→ INSTRUCTIONS FOR THE TASK:
Return the entries that follow exactly, with no images.

→ INPUT DATA:
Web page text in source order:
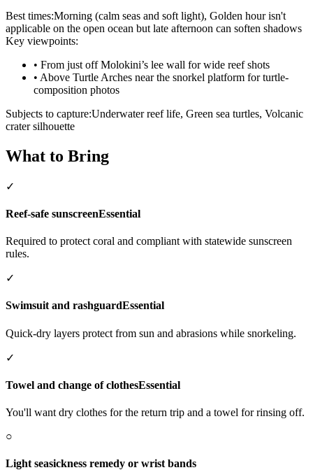
Best times:Morning (calm seas and soft light), Golden hour isn't
applicable on the open ocean but late afternoon can soften shadows
Key viewpoints:
• From just off Molokini’s lee wall for wide reef shots
• Above Turtle Arches near the snorkel platform for turtle-
composition photos
Subjects to capture:Underwater reef life, Green sea turtles, Volcanic
crater silhouette
What to Bring
✓
Reef-safe sunscreenEssential
Required to protect coral and compliant with statewide sunscreen
rules.
✓
Swimsuit and rashguardEssential
Quick-dry layers protect from sun and abrasions while snorkeling.
✓
Towel and change of clothesEssential
You'll want dry clothes for the return trip and a towel for rinsing off.
○
Light seasickness remedy or wrist bands
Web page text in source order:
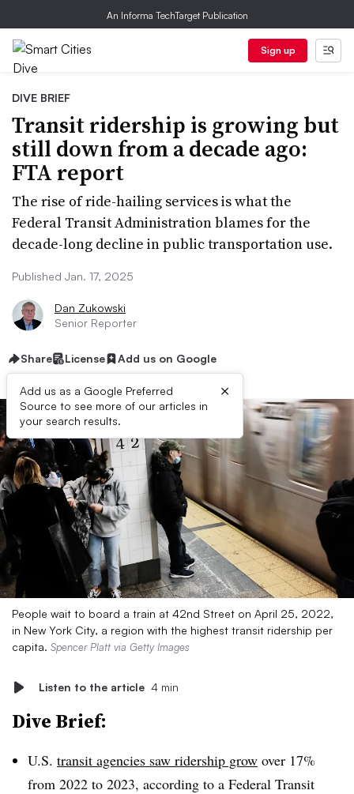
An Informa TechTarget Publication
Sign up
DIVE BRIEF
Transit ridership is growing but
still down from a decade ago:
FTA report
The rise of ride-hailing services is what the
Federal Transit Administration blames for the
decade-long decline in public transportation use.
Published Jan. 17, 2025
Dan Zukowski
Senior Reporter
Share License Add us on Google
Add us as a Google Preferred
Source to see more of our articles in
your search results.
×
People wait to board a train at 42nd Street on April 25, 2022,
in New York City, a region with the highest transit ridership per
capita. Spencer Platt via Getty Images
Listen to the article 4 min
Dive Brief:
U.S. transit agencies saw ridership grow over 17%
from 2022 to 2023, according to a Federal Transit
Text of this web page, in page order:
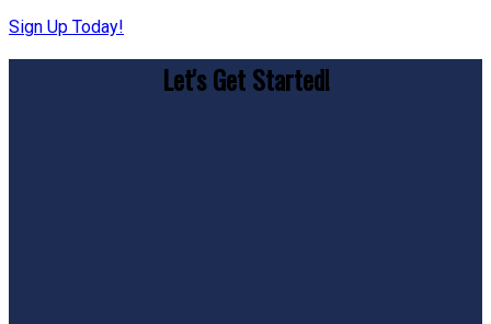
Sign Up Today!
Let's Get Started!
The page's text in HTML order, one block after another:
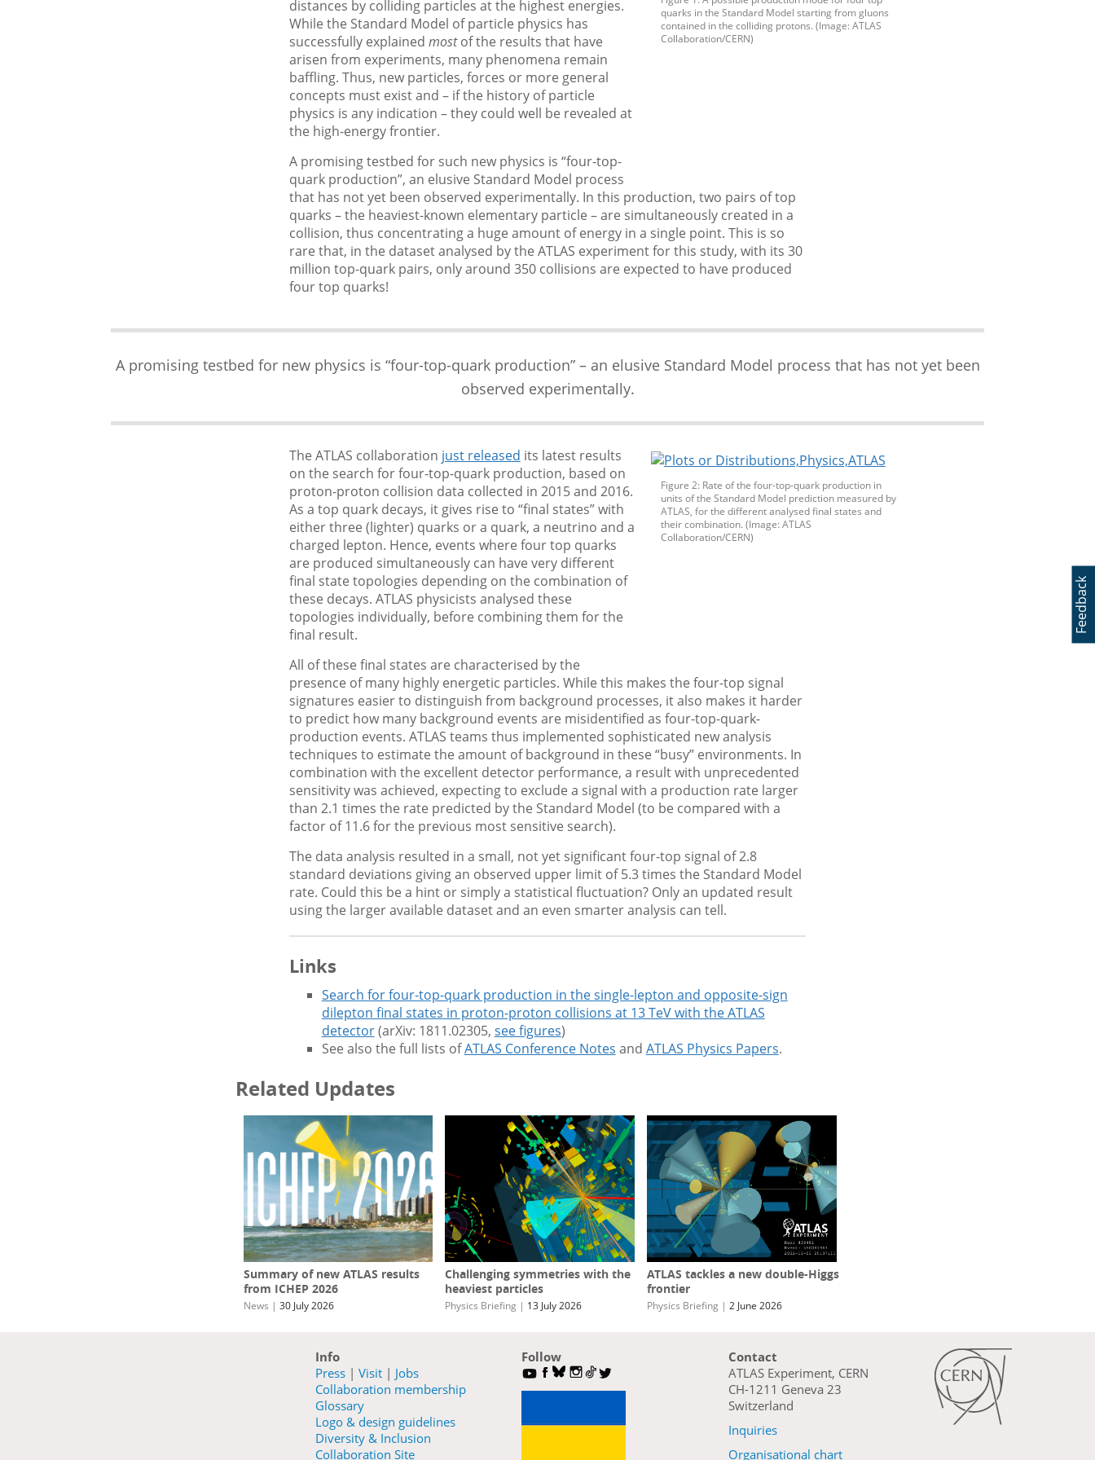
Feedback
quarks in the Standard Model starting from gluons
contained in the colliding protons. (Image: ATLAS
Collaboration/CERN)
distances by colliding particles at the highest energies.
While the Standard Model of particle physics has
successfully explained mostof the results that have
arisen from experiments, many phenomena remain
baffling. Thus, new particles, forces or more general
concepts must exist and – if the history of particle
physics is any indication – they could well be revealed at
the high-energy frontier.
A promising testbed for such new physics is “four-top-
quark production”, an elusive Standard Model process
that has not yet been observed experimentally. In this production, two pairs of top
quarks – the heaviest-known elementary particle – are simultaneously created in a
collision, thus concentrating a huge amount of energy in a single point. This is so
rare that, in the dataset analysed by the ATLAS experiment for this study, with its 30
million top-quark pairs, only around 350 collisions are expected to have produced
four top quarks!
A promising testbed for new physics is “four-top-quark production” – an elusive Standard Model process that has not yet been
observed experimentally.
Figure 2: Rate of the four-top-quark production in
units of the Standard Model prediction measured by
ATLAS, for the different analysed final states and
their combination. (Image: ATLAS
Collaboration/CERN)
The ATLAS collaboration just released its latest results
on the search for four-top-quark production, based on
proton-proton collision data collected in 2015 and 2016.
As a top quark decays, it gives rise to “final states” with
either three (lighter) quarks or a quark, a neutrino and a
charged lepton. Hence, events where four top quarks
are produced simultaneously can have very different
final state topologies depending on the combination of
these decays. ATLAS physicists analysed these
topologies individually, before combining them for the
final result.
All of these final states are characterised by the
presence of many highly energetic particles. While this makes the four-top signal
signatures easier to distinguish from background processes, it also makes it harder
to predict how many background events are misidentified as four-top-quark-
production events. ATLAS teams thus implemented sophisticated new analysis
techniques to estimate the amount of background in these “busy” environments. In
combination with the excellent detector performance, a result with unprecedented
sensitivity was achieved, expecting to exclude a signal with a production rate larger
than 2.1 times the rate predicted by the Standard Model (to be compared with a
factor of 11.6 for the previous most sensitive search).
The data analysis resulted in a small, not yet significant four-top signal of 2.8
standard deviations giving an observed upper limit of 5.3 times the Standard Model
rate. Could this be a hint or simply a statistical fluctuation? Only an updated result
using the larger available dataset and an even smarter analysis can tell.
Links
Search for four-top-quark production in the single-lepton and opposite-sign
dilepton final states in proton-proton collisions at 13 TeV with the ATLAS
detector(arXiv: 1811.02305, see figures)
See also the full lists ofATLAS Conference Notes and ATLAS Physics Papers.
Related Updates
Summary of new ATLAS results
from ICHEP 2026
News | 30 July 2026
Challenging symmetries with the
heaviest particles
Physics Briefing | 13 July 2026
ATLAS tackles a new double-Higgs
frontier
Physics Briefing | 2 June 2026
Info
Press | Visit | Jobs
Collaboration membership
Glossary
Logo & design guidelines
Diversity & Inclusion
Collaboration Site
Follow
Contact
ATLAS Experiment, CERN
CH-1211 Geneva 23
Switzerland
Inquiries
Organisational chart

→ EXERCISE RESULT:
Web page text in source order:
Best times:Morning (calm seas and soft light), Golden hour isn't
applicable on the open ocean but late afternoon can soften shadows
Key viewpoints:
• From just off Molokini’s lee wall for wide reef shots
• Above Turtle Arches near the snorkel platform for turtle-
composition photos
Subjects to capture:Underwater reef life, Green sea turtles, Volcanic
crater silhouette
What to Bring
✓
Reef-safe sunscreenEssential
Required to protect coral and compliant with statewide sunscreen
rules.
✓
Swimsuit and rashguardEssential
Quick-dry layers protect from sun and abrasions while snorkeling.
✓
Towel and change of clothesEssential
You'll want dry clothes for the return trip and a towel for rinsing off.
○
Light seasickness remedy or wrist bands
Web page text in source order:
An Informa TechTarget Publication
Sign up
DIVE BRIEF
Transit ridership is growing but
still down from a decade ago:
FTA report
The rise of ride-hailing services is what the
Federal Transit Administration blames for the
decade-long decline in public transportation use.
Published Jan. 17, 2025
Dan Zukowski
Senior Reporter
Share License Add us on Google
Add us as a Google Preferred
Source to see more of our articles in
your search results.
×
People wait to board a train at 42nd Street on April 25, 2022,
in New York City, a region with the highest transit ridership per
capita. Spencer Platt via Getty Images
Listen to the article 4 min
Dive Brief:
U.S. transit agencies saw ridership grow over 17%
from 2022 to 2023, according to a Federal Transit
Text of this web page, in page order:
Sign Up Today!
Let's Get Started!
The page's text in HTML order, one block after another:
Feedback
quarks in the Standard Model starting from gluons
contained in the colliding protons. (Image: ATLAS
Collaboration/CERN)
distances by colliding particles at the highest energies.
While the Standard Model of particle physics has
successfully explained mostof the results that have
arisen from experiments, many phenomena remain
baffling. Thus, new particles, forces or more general
concepts must exist and – if the history of particle
physics is any indication – they could well be revealed at
the high-energy frontier.
A promising testbed for such new physics is “four-top-
quark production”, an elusive Standard Model process
that has not yet been observed experimentally. In this production, two pairs of top
quarks – the heaviest-known elementary particle – are simultaneously created in a
collision, thus concentrating a huge amount of energy in a single point. This is so
rare that, in the dataset analysed by the ATLAS experiment for this study, with its 30
million top-quark pairs, only around 350 collisions are expected to have produced
four top quarks!
A promising testbed for new physics is “four-top-quark production” – an elusive Standard Model process that has not yet been
observed experimentally.
Figure 2: Rate of the four-top-quark production in
units of the Standard Model prediction measured by
ATLAS, for the different analysed final states and
their combination. (Image: ATLAS
Collaboration/CERN)
The ATLAS collaboration just released its latest results
on the search for four-top-quark production, based on
proton-proton collision data collected in 2015 and 2016.
As a top quark decays, it gives rise to “final states” with
either three (lighter) quarks or a quark, a neutrino and a
charged lepton. Hence, events where four top quarks
are produced simultaneously can have very different
final state topologies depending on the combination of
these decays. ATLAS physicists analysed these
topologies individually, before combining them for the
final result.
All of these final states are characterised by the
presence of many highly energetic particles. While this makes the four-top signal
signatures easier to distinguish from background processes, it also makes it harder
to predict how many background events are misidentified as four-top-quark-
production events. ATLAS teams thus implemented sophisticated new analysis
techniques to estimate the amount of background in these “busy” environments. In
combination with the excellent detector performance, a result with unprecedented
sensitivity was achieved, expecting to exclude a signal with a production rate larger
than 2.1 times the rate predicted by the Standard Model (to be compared with a
factor of 11.6 for the previous most sensitive search).
The data analysis resulted in a small, not yet significant four-top signal of 2.8
standard deviations giving an observed upper limit of 5.3 times the Standard Model
rate. Could this be a hint or simply a statistical fluctuation? Only an updated result
using the larger available dataset and an even smarter analysis can tell.
Links
Search for four-top-quark production in the single-lepton and opposite-sign
dilepton final states in proton-proton collisions at 13 TeV with the ATLAS
detector(arXiv: 1811.02305, see figures)
See also the full lists ofATLAS Conference Notes and ATLAS Physics Papers.
Related Updates
Summary of new ATLAS results
from ICHEP 2026
News | 30 July 2026
Challenging symmetries with the
heaviest particles
Physics Briefing | 13 July 2026
ATLAS tackles a new double-Higgs
frontier
Physics Briefing | 2 June 2026
Info
Press | Visit | Jobs
Collaboration membership
Glossary
Logo & design guidelines
Diversity & Inclusion
Collaboration Site
Follow
Contact
ATLAS Experiment, CERN
CH-1211 Geneva 23
Switzerland
Inquiries
Organisational chart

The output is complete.